======== Input for this task ========

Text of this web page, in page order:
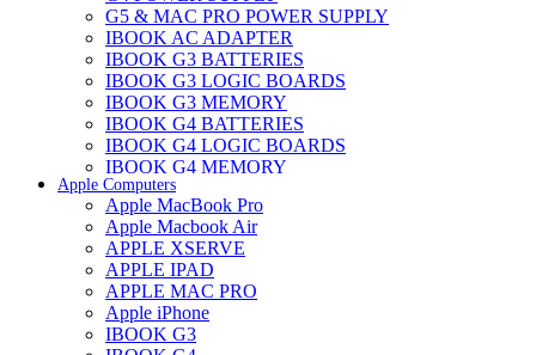
G5 & MAC PRO POWER SUPPLY
IBOOK AC ADAPTER
IBOOK G3 BATTERIES
IBOOK G3 LOGIC BOARDS
IBOOK G3 MEMORY
IBOOK G4 BATTERIES
IBOOK G4 LOGIC BOARDS
IBOOK G4 MEMORY
IMAC & EMAC MODEMS
IMAC & G3 ANALOG VIDEO BOARD
MAC G3 MEMORY
IMAC G4 MEMORY
IMAC G5 MEMORY
IMAC INTEL ALUMINUM MEMORY
IMAC INTEL LOGIC BOARDS
IMAC,MAC PRO,MACBOOK PRO SOLID STATE
Apple Computers
Apple MacBook Pro
Apple Macbook Air
APPLE XSERVE
APPLE IPAD
APPLE MAC PRO
Apple iPhone
IBOOK G3
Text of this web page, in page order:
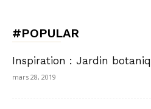
#POPULAR
Inspiration : Jardin
mars 28, 2019
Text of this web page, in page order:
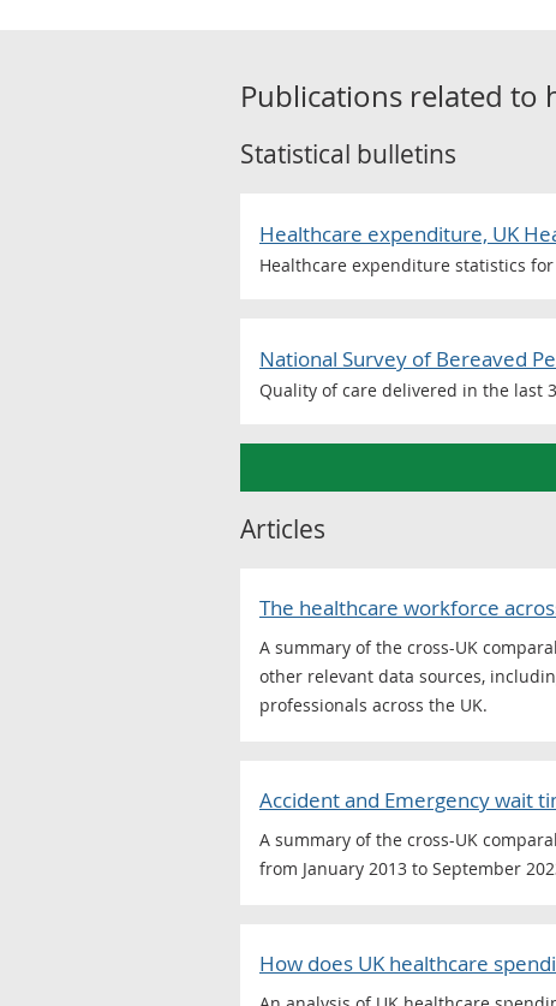
Publications related to
Statistical bulletins
Healthcare expenditure, UK
Healthcare expenditure statistics
National Survey of Bereaved
Quality of care delivered in the last
Articles
The healthcare workforce
A summary of the cross-UK
other relevant data sources,
professionals across the UK.
Accident and Emergency wait
A summary of the cross-UK
from January 2013 to September
How does UK healthcare
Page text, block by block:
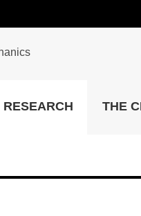
University Library
RESEARCH THE
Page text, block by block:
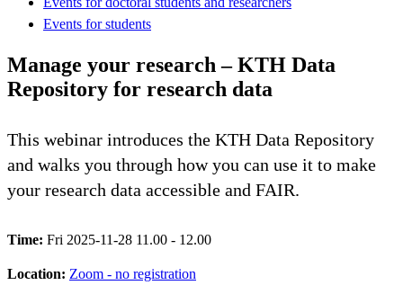
Events for students
Manage your research – KTH Data
Repository for research data
This webinar introduces the KTH Data Repository
and walks you through how you can use it to make
your research data accessible and FAIR.
Time: Fri 2025-11-28 11.00 - 12.00
Location: Zoom - no registration
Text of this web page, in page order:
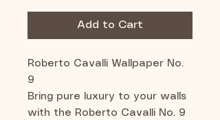
Add to Cart
Roberto Cavalli Wallpaper No.
9
Bring pure luxury to your walls
with the Roberto Cavalli No. 9
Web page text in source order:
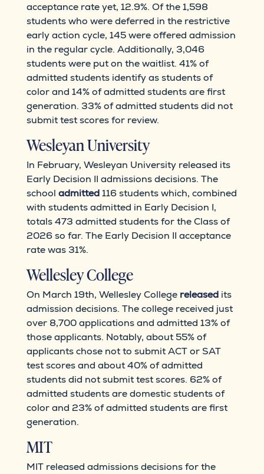
acceptance rate yet, 12.9%. Of the 1,598
students who were deferred in the restrictive
early action cycle, 145 were offered admission
in the regular cycle. Additionally, 3,046
students were put on the waitlist. 41% of
admitted students identify as students of
color and 14% of admitted students are first
generation. 33% of admitted students did not
submit test scores for review.
Wesleyan University
In February, Wesleyan University released its
Early Decision II admissions decisions. The
school admitted116 students which, combined
with students admitted in Early Decision I,
totals 473 admitted students for the Class of
2026 so far. The Early Decision II acceptance
rate was 31%.
Wellesley College
On March 19th, Wellesley College releasedits
admission decisions. The college received just
over 8,700 applications and admitted 13% of
those applicants. Notably, about 55% of
applicants chose not to submit ACT or SAT
test scores and about 40% of admitted
students did not submit test scores. 62% of
admitted students are domestic students of
color and 23% of admitted students are first
generation.
MIT
MIT released admissions decisions for the
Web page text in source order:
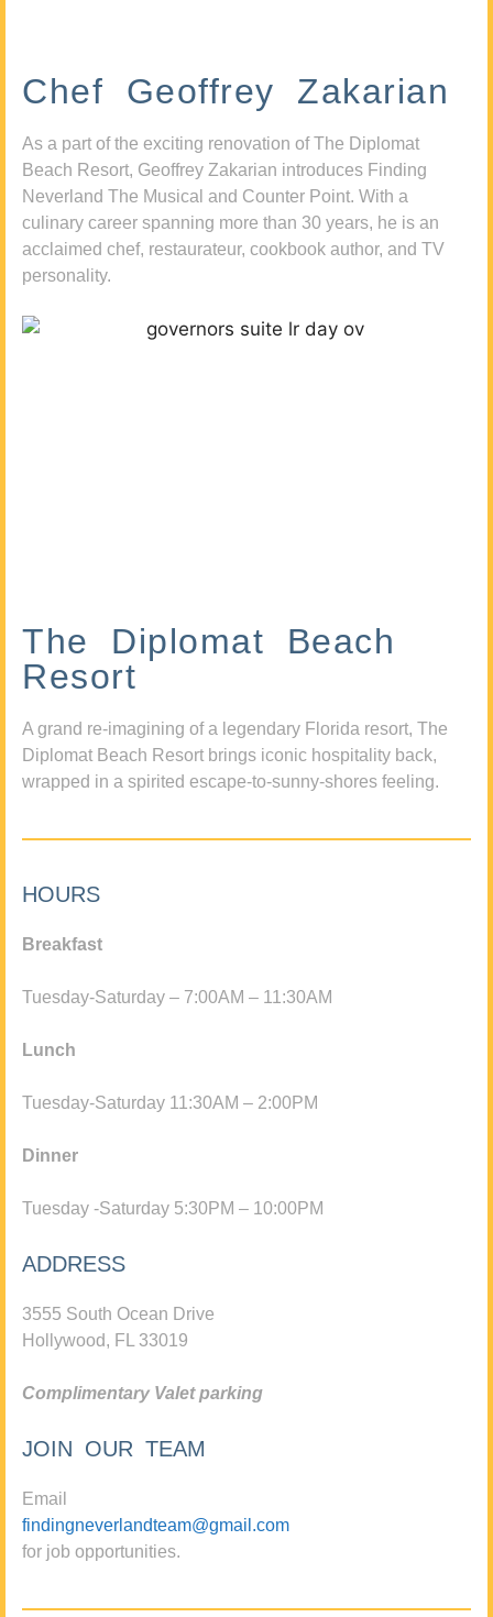
Chef Geoffrey Zakarian
As a part of the exciting renovation of The Diplomat
Beach Resort, Geoffrey Zakarian introduces Finding
Neverland The Musical and Counter Point. With a
culinary career spanning more than 30 years, he is an
acclaimed chef, restaurateur, cookbook author, and TV
personality.
The Diplomat Beach
Resort
A grand re-imagining of a legendary Florida resort, The
Diplomat Beach Resort brings iconic hospitality back,
wrapped in a spirited escape-to-sunny-shores feeling.
HOURS
Breakfast
Tuesday-Saturday – 7:00AM – 11:30AM
Lunch
Tuesday-Saturday 11:30AM – 2:00PM
Dinner
Tuesday -Saturday 5:30PM – 10:00PM
ADDRESS
3555 South Ocean Drive
Hollywood, FL 33019
Complimentary Valet parking
JOIN OUR TEAM
Email
findingneverlandteam@gmail.com
for job opportunities.
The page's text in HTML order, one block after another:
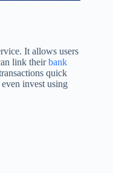
It allows users
link theirbank
quick
invest using
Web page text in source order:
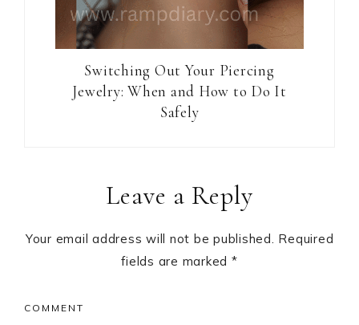
Switching Out Your Piercing
Jewelry: When and How to Do It
Safely
InteractionsLeave a Reply
Your email address will not be published. Required
fields are marked *
COMMENT
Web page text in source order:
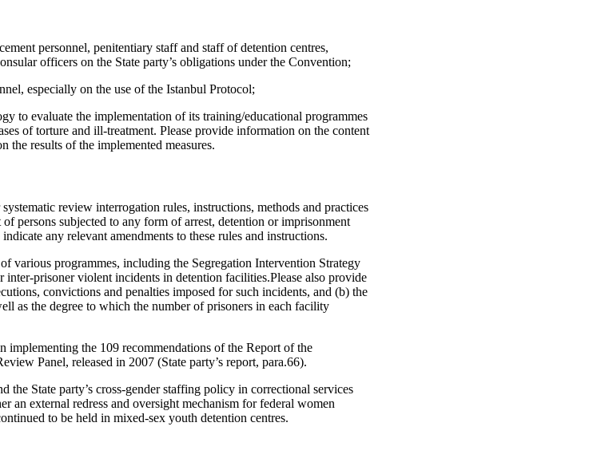
personnel, penitentiary staff and staff of detention centres,
officers on the State party’s obligations under the Convention;
especially on the use of the Istanbul Protocol;
to evaluate the implementation of its training/educational programmes
of torture and ill-treatment. Please provide information on the content
the results of the implemented measures.
review interrogation rules, instructions, methods and practices
persons subjected to any form of arrest, detention or imprisonment
any relevant amendments to these rules and instructions.
various programmes, including the Segregation Intervention Strategy
prisoner violent incidents in detention facilities.Please also provide
convictions and penalties imposed for such incidents, and (b) the
as the degree to which the number of prisoners in each facility
implementing the 109 recommendations of the Report of the
Panel, released in 2007 (State party’s report, para.66).
the State party’s cross-gender staffing policy in correctional services
an external redress and oversight mechanism for federal women
to be held in mixed-sex youth detention centres.
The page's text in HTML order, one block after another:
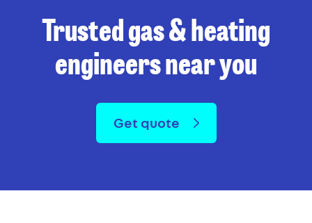
Trusted gas & heating
engineers near you
Get quote
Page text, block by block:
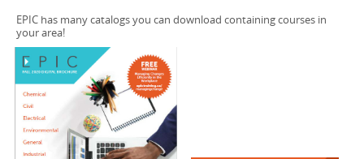
EPIC has many catalogs you can download containing courses in
your area!

========

__Work order__
Leaving pictures aside, write out each record above exactly as given.

__Exercise result__
Text of this web page, in page order:
G5 & MAC PRO POWER SUPPLY
IBOOK AC ADAPTER
IBOOK G3 BATTERIES
IBOOK G3 LOGIC BOARDS
IBOOK G3 MEMORY
IBOOK G4 BATTERIES
IBOOK G4 LOGIC BOARDS
IBOOK G4 MEMORY
IMAC & EMAC MODEMS
IMAC & G3 ANALOG VIDEO BOARD
MAC G3 MEMORY
IMAC G4 MEMORY
IMAC G5 MEMORY
IMAC INTEL ALUMINUM MEMORY
IMAC INTEL LOGIC BOARDS
IMAC,MAC PRO,MACBOOK PRO SOLID STATE
Apple Computers
Apple MacBook Pro
Apple Macbook Air
APPLE XSERVE
APPLE IPAD
APPLE MAC PRO
Apple iPhone
IBOOK G3
Text of this web page, in page order:
#POPULAR
Inspiration : Jardin
mars 28, 2019
Text of this web page, in page order:
Publications related to
Statistical bulletins
Healthcare expenditure, UK
Healthcare expenditure statistics
National Survey of Bereaved
Quality of care delivered in the last
Articles
The healthcare workforce
A summary of the cross-UK
other relevant data sources,
professionals across the UK.
Accident and Emergency wait
A summary of the cross-UK
from January 2013 to September
How does UK healthcare
Page text, block by block:
University Library
RESEARCH THE
Page text, block by block:
Events for students
Manage your research – KTH Data
Repository for research data
This webinar introduces the KTH Data Repository
and walks you through how you can use it to make
your research data accessible and FAIR.
Time: Fri 2025-11-28 11.00 - 12.00
Location: Zoom - no registration
Text of this web page, in page order:
Add to Cart
Roberto Cavalli Wallpaper No.
9
Bring pure luxury to your walls
with the Roberto Cavalli No. 9
Web page text in source order:
acceptance rate yet, 12.9%. Of the 1,598
students who were deferred in the restrictive
early action cycle, 145 were offered admission
in the regular cycle. Additionally, 3,046
students were put on the waitlist. 41% of
admitted students identify as students of
color and 14% of admitted students are first
generation. 33% of admitted students did not
submit test scores for review.
Wesleyan University
In February, Wesleyan University released its
Early Decision II admissions decisions. The
school admitted116 students which, combined
with students admitted in Early Decision I,
totals 473 admitted students for the Class of
2026 so far. The Early Decision II acceptance
rate was 31%.
Wellesley College
On March 19th, Wellesley College releasedits
admission decisions. The college received just
over 8,700 applications and admitted 13% of
those applicants. Notably, about 55% of
applicants chose not to submit ACT or SAT
test scores and about 40% of admitted
students did not submit test scores. 62% of
admitted students are domestic students of
color and 23% of admitted students are first
generation.
MIT
MIT released admissions decisions for the
Web page text in source order:
Chef Geoffrey Zakarian
As a part of the exciting renovation of The Diplomat
Beach Resort, Geoffrey Zakarian introduces Finding
Neverland The Musical and Counter Point. With a
culinary career spanning more than 30 years, he is an
acclaimed chef, restaurateur, cookbook author, and TV
personality.
The Diplomat Beach
Resort
A grand re-imagining of a legendary Florida resort, The
Diplomat Beach Resort brings iconic hospitality back,
wrapped in a spirited escape-to-sunny-shores feeling.
HOURS
Breakfast
Tuesday-Saturday – 7:00AM – 11:30AM
Lunch
Tuesday-Saturday 11:30AM – 2:00PM
Dinner
Tuesday -Saturday 5:30PM – 10:00PM
ADDRESS
3555 South Ocean Drive
Hollywood, FL 33019
Complimentary Valet parking
JOIN OUR TEAM
Email
findingneverlandteam@gmail.com
for job opportunities.
The page's text in HTML order, one block after another:
It allows users
link theirbank
quick
invest using
Web page text in source order:
Switching Out Your Piercing
Jewelry: When and How to Do It
Safely
InteractionsLeave a Reply
Your email address will not be published. Required
fields are marked *
COMMENT
Web page text in source order:
personnel, penitentiary staff and staff of detention centres,
officers on the State party’s obligations under the Convention;
especially on the use of the Istanbul Protocol;
to evaluate the implementation of its training/educational programmes
of torture and ill-treatment. Please provide information on the content
the results of the implemented measures.
review interrogation rules, instructions, methods and practices
persons subjected to any form of arrest, detention or imprisonment
any relevant amendments to these rules and instructions.
various programmes, including the Segregation Intervention Strategy
prisoner violent incidents in detention facilities.Please also provide
convictions and penalties imposed for such incidents, and (b) the
as the degree to which the number of prisoners in each facility
implementing the 109 recommendations of the Report of the
Panel, released in 2007 (State party’s report, para.66).
the State party’s cross-gender staffing policy in correctional services
an external redress and oversight mechanism for federal women
to be held in mixed-sex youth detention centres.
The page's text in HTML order, one block after another:
Trusted gas & heating
engineers near you
Get quote
Page text, block by block:
EPIC has many catalogs you can download containing courses in
your area!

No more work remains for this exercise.